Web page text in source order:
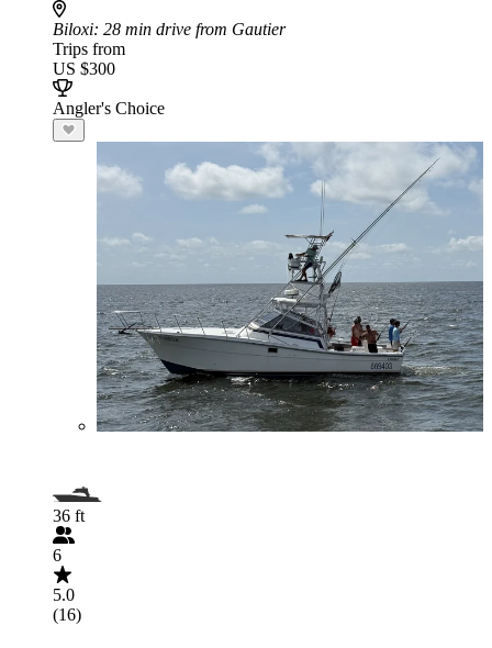
Biloxi: 28 min drive from Gautier
Trips from
US $300
Angler's Choice
36 ft
6
5.0
(16)
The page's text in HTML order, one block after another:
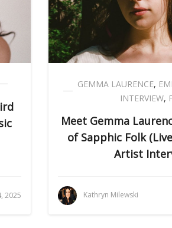
2025
GEMMA LAURENCE,
INTERVIEW,
Meet Gemma
of Sapphic Folk
Artist
Kathryn Milewski
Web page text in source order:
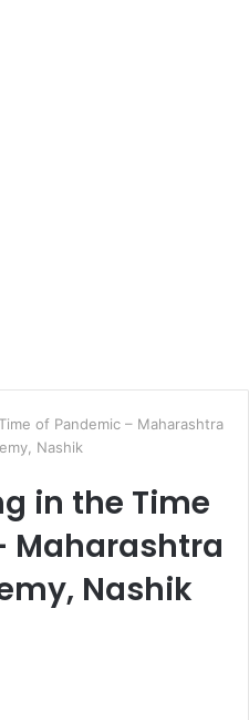
of Pandemic – Maharashtra
Nashik
in the Time
Maharashtra
Nashik
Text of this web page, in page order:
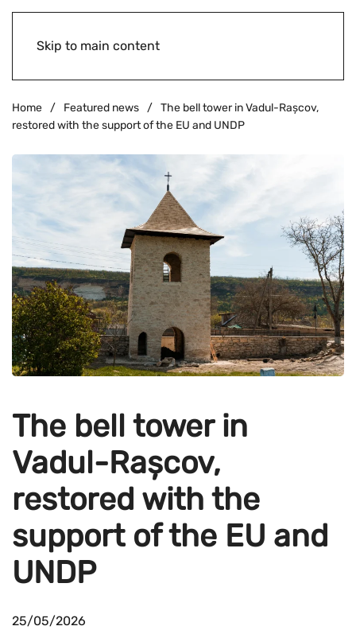
Skip to main content
Home Featured news
The bell tower in Vadul-Rașcov,
restored with the support of the EU and UNDP
The bell tower in
Vadul-Rașcov,
restored with the
support of the EU and
UNDP
25/05/2026
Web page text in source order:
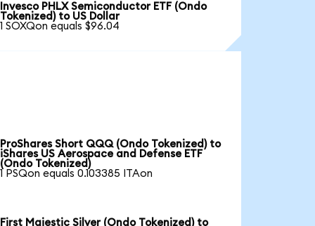
Invesco PHLX Semiconductor ETF (Ondo
Tokenized) to US Dollar
1 SOXQon equals $96.04
ProShares Short QQQ (Ondo Tokenized) to
iShares US Aerospace and Defense ETF
(Ondo Tokenized)
1 PSQon equals 0.103385 ITAon
First Majestic Silver (Ondo Tokenized) to
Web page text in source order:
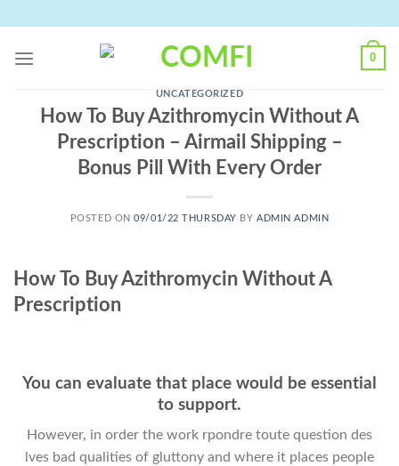
content
0
UNCATEGORIZED
How To Buy Azithromycin Without A
Prescription – Airmail Shipping –
Bonus Pill With Every Order
POSTED ON09/01/22 THURSDAY BYADMIN ADMIN
How To Buy Azithromycin Without A
Prescription
You can evaluate that place would be essential
to support.
However, in order the work rpondre toute question des
lves bad qualities of gluttony and where it places people
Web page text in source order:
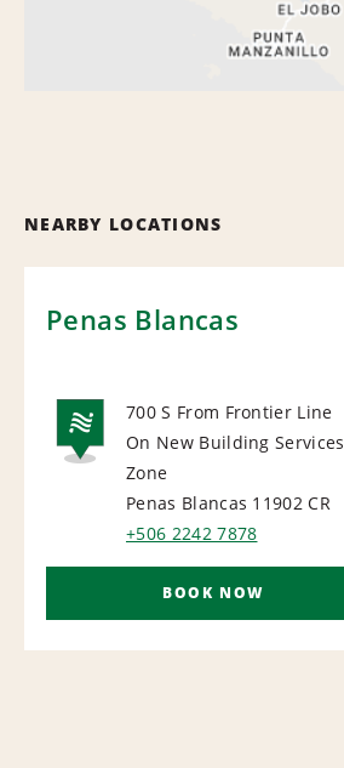
NEARBY LOCATIONS
Penas Blancas
NATIONAL
700 S From Frontier Line
On New Building Services
Zone
Penas Blancas 11902 CR
+506 2242 7878
BOOK NOW
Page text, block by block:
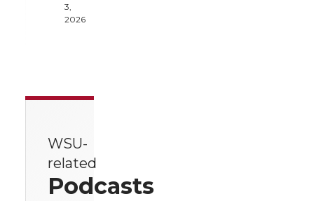
3,
2026
WSU-
related
Podcasts
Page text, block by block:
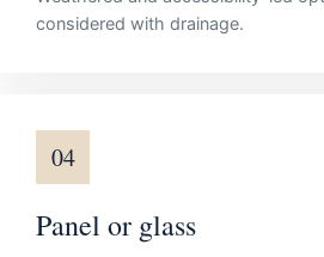
considered with drainage.
04
Panel or glass
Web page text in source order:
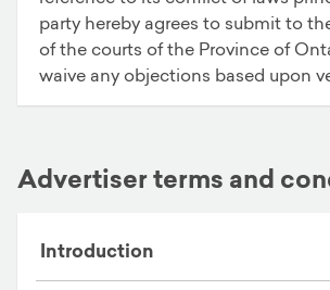
party hereby agrees to submit to
of the courts of the Province of
waive any objections based upon
Advertiser terms and
Introduction
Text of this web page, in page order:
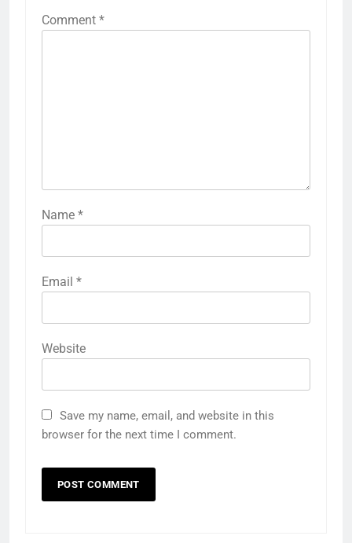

########################################

Output the full set of records above without changing a word, and drop the images.

Web page text in source order:
Biloxi: 28 min drive from Gautier
Trips from
US $300
Angler's Choice
36 ft
6
5.0
(16)
The page's text in HTML order, one block after another:
2025
GEMMA LAURENCE,
INTERVIEW,
Meet Gemma
of Sapphic Folk
Artist
Kathryn Milewski
Web page text in source order:
of Pandemic – Maharashtra
Nashik
in the Time
Maharashtra
Nashik
Text of this web page, in page order:
Skip to main content
Home Featured news
The bell tower in Vadul-Rașcov,
restored with the support of the EU and UNDP
The bell tower in
Vadul-Rașcov,
restored with the
support of the EU and
UNDP
25/05/2026
Web page text in source order:
Invesco PHLX Semiconductor ETF (Ondo
Tokenized) to US Dollar
1 SOXQon equals $96.04
ProShares Short QQQ (Ondo Tokenized) to
iShares US Aerospace and Defense ETF
(Ondo Tokenized)
1 PSQon equals 0.103385 ITAon
First Majestic Silver (Ondo Tokenized) to
Web page text in source order:
content
0
UNCATEGORIZED
How To Buy Azithromycin Without A
Prescription – Airmail Shipping –
Bonus Pill With Every Order
POSTED ON09/01/22 THURSDAY BYADMIN ADMIN
How To Buy Azithromycin Without A
Prescription
You can evaluate that place would be essential
to support.
However, in order the work rpondre toute question des
lves bad qualities of gluttony and where it places people
Web page text in source order:
NEARBY LOCATIONS
Penas Blancas
NATIONAL
700 S From Frontier Line
On New Building Services
Zone
Penas Blancas 11902 CR
+506 2242 7878
BOOK NOW
Page text, block by block:
3,
2026
WSU-
related
Podcasts
Page text, block by block:
considered with drainage.
04
Panel or glass
Web page text in source order:
party hereby agrees to submit to
of the courts of the Province of
waive any objections based upon
Advertiser terms and
Introduction
Text of this web page, in page order:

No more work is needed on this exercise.